Spolierrrrrrrr hemde çok çok spolierrrrrr
Gül
İlk kitabı (bkz)
okurken aşırı sıkılmıştım ,çünkü tüm
klişeleri yerinde bir YA idi gözümde.İlk kitabın sonunda ucundan acıcık verilen
paranormal bu kitapta tavan yapıyor ama şöyle bir durum var ki yazar bu
paranormalliğin ne olacağına karar verememiş.Hepsinden
azıcık almış.DNA ile gelen hafıza mı, aniden ortaya çıkan büyükanne ve onun
psikolojik durumu mu ve en sonunda ortaya çıkan taşıyıcılık durumu mu ? Yazar
hepsinden azıcık azıcık bahsedip ,ne yapacağına karar verememiş gibi .Yani
üçünücü kitapta sıvaması oldukça muhtemel.

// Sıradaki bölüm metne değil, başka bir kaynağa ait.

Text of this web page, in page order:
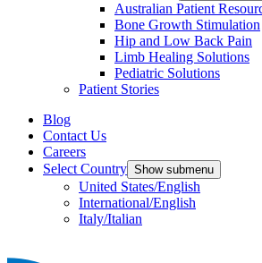
Australian Patient
Bone Growth Stimulation
Hip and Low Back Pain
Limb Healing Solutions
Pediatric Solutions
Patient Stories
Blog
Contact Us
Careers
Select Country Show submenu
United States/English
International/English
Italy/Italian
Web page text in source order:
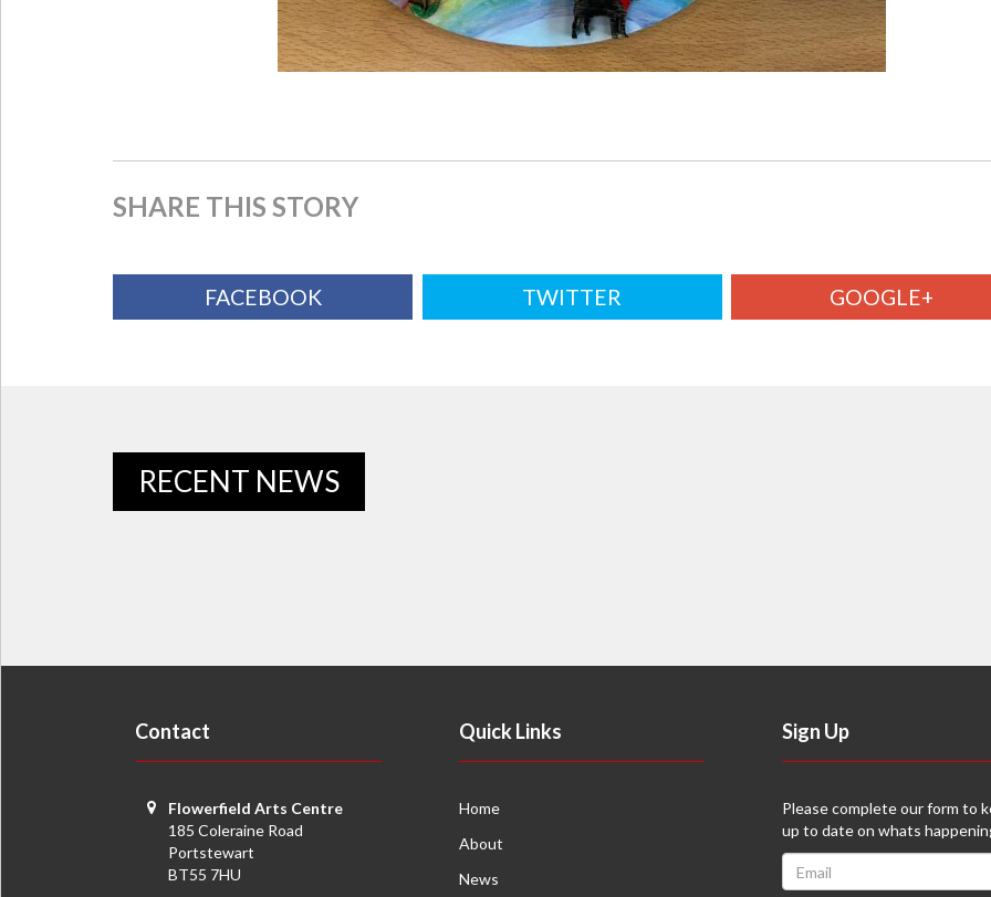
SHARE THIS STORY
FACEBOOK TWITTER GOOGLE+
RECENT NEWS
Contact
Flowerfield Arts Centre
185 Coleraine Road
Portstewart
BT55 7HU
Quick Links
Home
About
News
Sign Up
Please complete our form to
up to date on whats
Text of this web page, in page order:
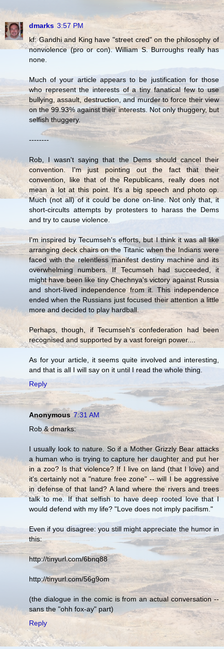
dmarks 3:57 PM
kf: Gandhi and King have "street cred" on the philosophy of
nonviolence (pro or con). William S. Burroughs really has
none.
Much of your article appears to be justification for those
who represent the interests of a tiny fanatical few to use
bullying, assault, destruction, and murder to force their view
on the 99.93% against their interests. Not only thuggery, but
selfish thuggery.
--------
Rob, I wasn't saying that the Dems should cancel their
convention. I'm just pointing out the fact that their
convention, like that of the Republicans, really does not
mean a lot at this point. It's a big speech and photo op.
Much (not all) of it could be done on-line. Not only that, it
short-circults attempts by protesters to harass the Dems
and try to cause violence.
I'm inspired by Tecumseh's efforts, but I think it was all like
arranging deck chairs on the Titanic when the Indians were
faced with the relentless manifest destiny machine and its
overwhelming numbers. If Tecumseh had succeeded, it
might have been like tiny Chechnya's victory against Russia
and short-lived independence from it. This independence
ended when the Russians just focused their attention a little
more and decided to play hardball.
Perhaps, though, if Tecumseh's confederation had been
recognised and supported by a vast foreign power....
As for your article, it seems quite involved and interesting,
and that is all I will say on it until I read the whole thing.
Reply
Anonymous 7:31 AM
Rob & dmarks:
I usually look to nature. So if a Mother Grizzly Bear attacks
a human who is trying to capture her daughter and put her
in a zoo? Is that violence? If I live on land (that I love) and
it's certainly not a "nature free zone" -- will I be aggressive
in defense of that land? A land where the rivers and trees
talk to me. If that selfish to have deep rooted love that I
would defend with my life? "Love does not imply pacifism."
Even if you disagree: you still might appreciate the humor in
this:
http://tinyurl.com/6bnq88
http://tinyurl.com/56g9om
(the dialogue in the comic is from an actual conversation --
sans the "ohh fox-ay" part)
Reply

Bir de Mara’nın oğlumuz hakkındaki uzun uzun düşünmeleri ve
aynı konuları temcit pilavı (
birbirlerine olan aşkları) gibi tekrarlamasalar kitap daha akıcı ve sürükleyici
olabilirdi.
Sibel
İlk kitap çoğunlukla YA ağırlıklı (klişe olsa bile güzel
işlenmişti bence) bir hikaye iken yazar ehh sonuçta bu fantastik bir seri
olduğuna göre artık bu tür konuları arttırsam iyi olur deyip 2.kitapta Gül’ün
de dediği gibi bunun ölçüsünü azıcık kaçırmış.Hikayenin giriş kısmı akıcı hah
diyorsunuz nihayet yazar birşeyler yaratmaya başlamış.Ancak sonra Mara ve Noah
arasındaki ilişkiyle alakalı öyle bir kısır döngüne giriyorsunuz ki araya ha
bire katılan paranormal olayları haa tamam şeklinde okuyorsunuz.Yaklaşık son
100-150 sayfaya kadar falan bu böyle devam ediyor.Tam aaaa ama yeter artık diye
bağırdığınız noktada neyse ki bir şeyler olmaya başlıyor da kitabın tamamını
okumayı becerebiliyorsunuz.
Yani kısaca kitabı uzatma derdiyle öpücem,öpmücem kısmını ve
diğer ilişki saçmalıklarını bu kadar abartmasa belki de böylesine
sıkılmayacaktım kitap boyunca. Yazarın tüm sayfalar boyunca ortaya serptiği
paranormal olaylar 3.kitapta doğru düzgün toparlanmazsa (çok azının
sebebini bu kitapta öğrenebildik) seri
kötüler tarafında yerini alacak.İlk kitapta dediğim serinin gidişatı 2.kitaba
bağlı lafını 3.kitap olarak revize ediyor umarım o kitapta Bıçak Sırtında
havada kalmış konular doğru düzgün bir sona bağlanır diyorum.